= Beginning of Section =

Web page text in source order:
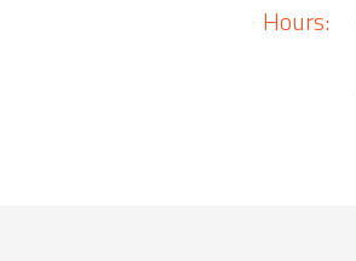
Hours:
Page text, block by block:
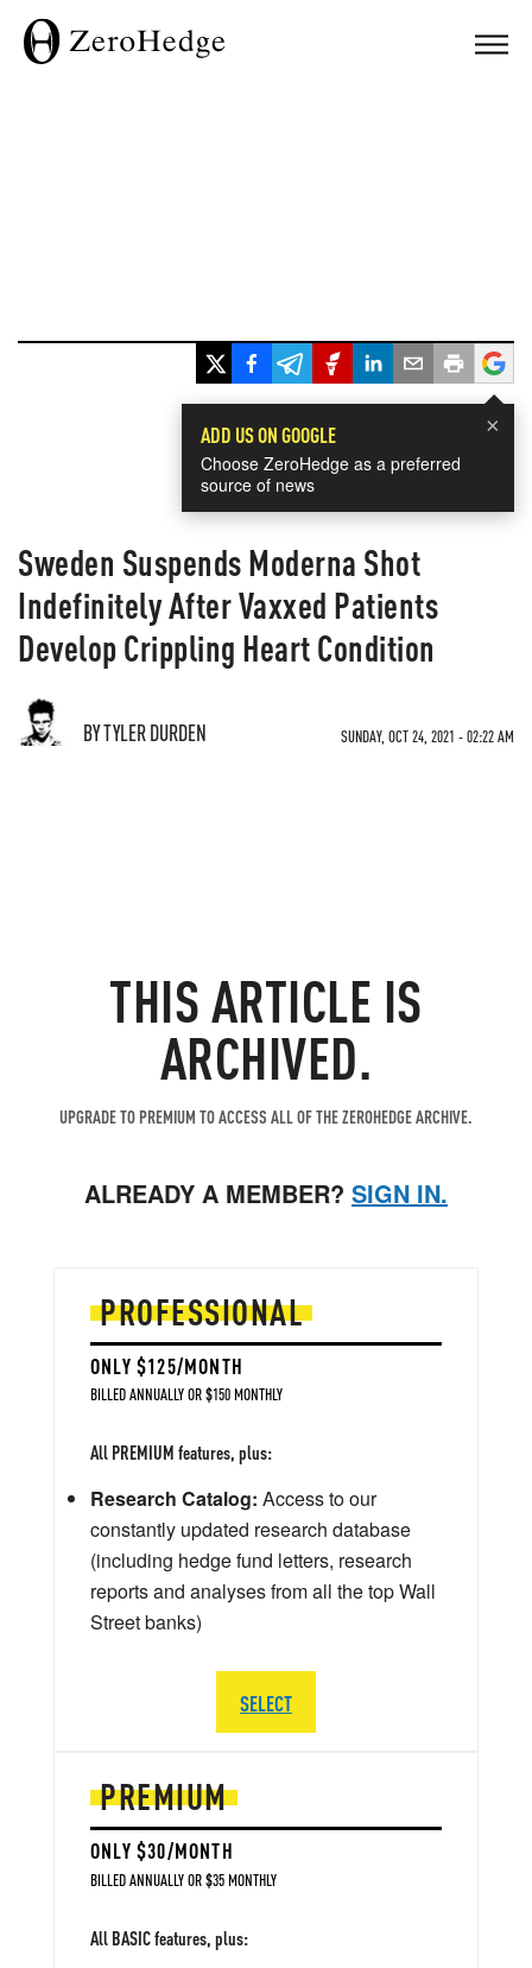
×
ADD US ON GOOGLE
Choose ZeroHedge as a preferred
source of news
Sweden Suspends Moderna Shot
Indefinitely After Vaxxed Patients
Develop Crippling Heart Condition
BY TYLER DURDEN SUNDAY, OCT 24, 2021 - 02:22 AM
THIS ARTICLE IS
ARCHIVED.
UPGRADE TO PREMIUM TO ACCESS ALL OF THE ZEROHEDGE ARCHIVE.
ALREADY A MEMBER? SIGN IN.
PREMIUM
ONLY $30/MONTH
BILLED ANNUALLY OR $35 MONTHLY
All BASIC features, plus:
PROFESSIONAL
ONLY $125/MONTH
BILLED ANNUALLY OR $150 MONTHLY
All PREMIUM features, plus:
Research Catalog: Access to our
constantly updated research database
(including hedge fund letters, research
reports and analyses from all the top Wall
Street banks)
SELECT
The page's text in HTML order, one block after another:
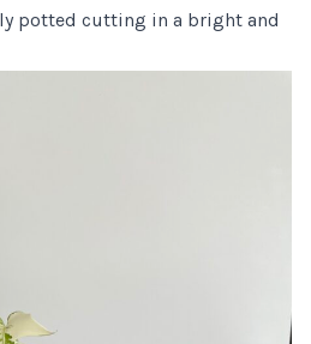
potted cutting in a bright and
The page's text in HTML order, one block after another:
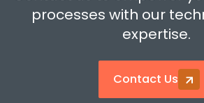
Solder Paste Mixers
Solder Paste Storage
processes with our
expertise.
Contact Us
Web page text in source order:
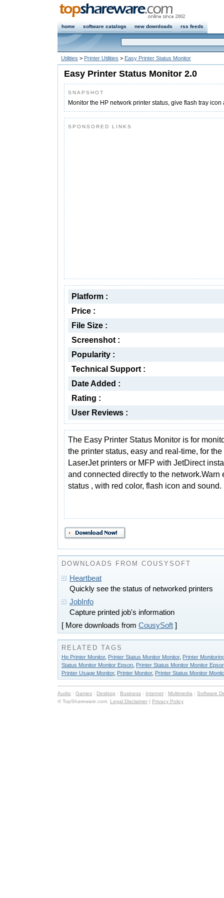
home software catalogs new downloads rss feeds
Utilities > Printer Utilities > Easy Printer Status Monitor
Easy Printer Status Monitor 2.0
SNAPSHOT
Monitor the HP network printer status, give flash tray
SPONSORED LINKS
Platform :
Price :
File Size :
Screenshot :
Popularity :
Technical Support :
Date Added :
Rating :
User Reviews :
The Easy Printer Status Monitor is for
the printer status, easy and real-time, for
LaserJet printers or MFP with JetDirect
and connected directly to the network.Warn
status , with red color, flash icon and sound.
DOWNLOADS FROM COUSYSOFT
Heartbeat
Quickly see the status of networked printers
JobInfo
Capture printed job's information
[ More downloads from CousySoft ]
RELATED TAGS
Hp Printer Monitor, Printer Status Monitor Monitor, Printer
Status Monitor Monitor Epson Printer Status Monitor Monitor
Printer Usage Monitor, Printer Monitor, Printer Status Monitor
Audio : Games : Desktop : Business : Internet : Multimedia : Software
© TopShareware.com. Legal Disclaimer | Privacy Policy
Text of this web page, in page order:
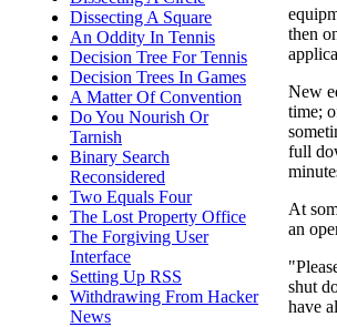
Dissecting A Square
An Oddity In Tennis
Decision Tree For Tennis
Decision Trees In Games
A Matter Of Convention
Do You Nourish Or
Tarnish
Binary Search
Reconsidered
Two Equals Four
The Lost Property Office
The Forgiving User
Interface
Setting Up RSS
Withdrawing From Hacker
News
then
New
time;
full
At
an
shut
have
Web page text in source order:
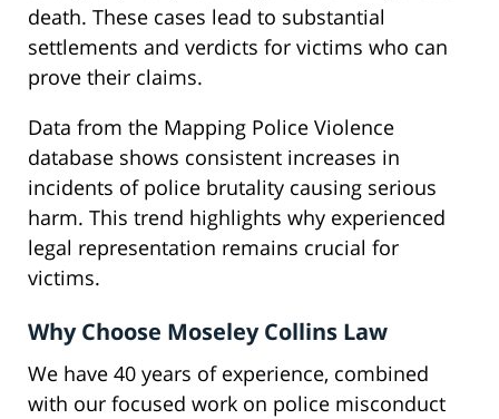
death. These cases lead to substantial
settlements and verdicts for victims who can
prove their claims.
Data from the Mapping Police Violence
database shows consistent increases in
incidents of police brutality causing serious
harm. This trend highlights why experienced
legal representation remains crucial for
victims.
Why Choose Moseley Collins Law
We have 40 years of experience, combined
with our focused work on police misconduct
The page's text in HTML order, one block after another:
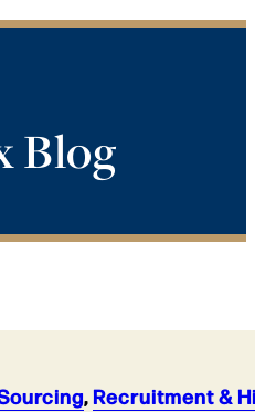
Blog
,Recruitment &
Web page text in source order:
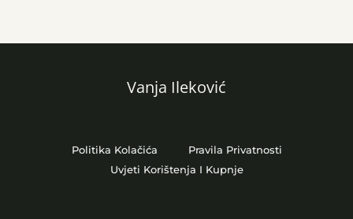
Vanja Ileković
Politika Kolačića
Pravila Privatnosti
Uvjeti Korištenja I Kupnje
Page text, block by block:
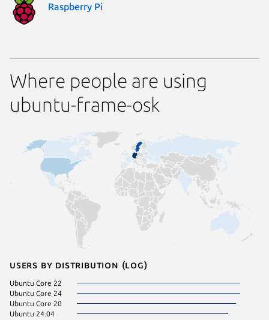
Raspberry Pi
Where people are using
ubuntu-frame-osk
Users by distribution (log)
Ubuntu Core 22
Ubuntu Core 24
Ubuntu Core 20
Ubuntu 24.04
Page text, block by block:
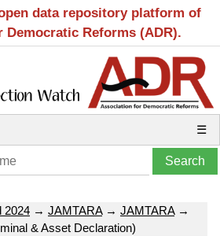
data repository platform of
Reforms (ADR).
☰
2024 → JAMTARA→ JAMTARA→
& Asset Declaration)
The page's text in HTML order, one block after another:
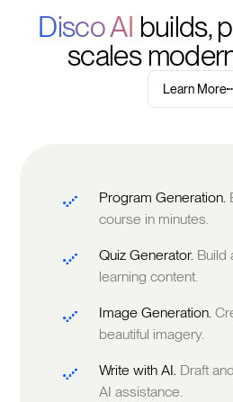
Disco AI builds,
scales
Learn More
Program Generation.
course in minutes.
Quiz Generator. Build
learning content.
Image Generation.
beautiful imagery.
Write with AI. Draft
AI assistance.
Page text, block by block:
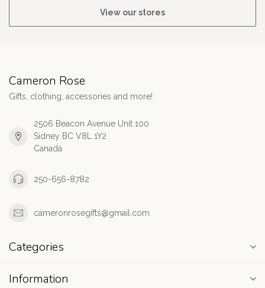
View our stores
Cameron Rose
Gifts, clothing, accessories and more!
2506 Beacon Avenue Unit 100
Sidney BC V8L 1Y2
Canada
250-656-8782
cameronrosegifts@gmail.com
Categories
Information

= End of Section =

▶ [Task prompt]: The lines to show are those in the data above that include "Solder".

▶ [Answer to this exercise]:
Solder Paste Mixers
Solder Paste Storage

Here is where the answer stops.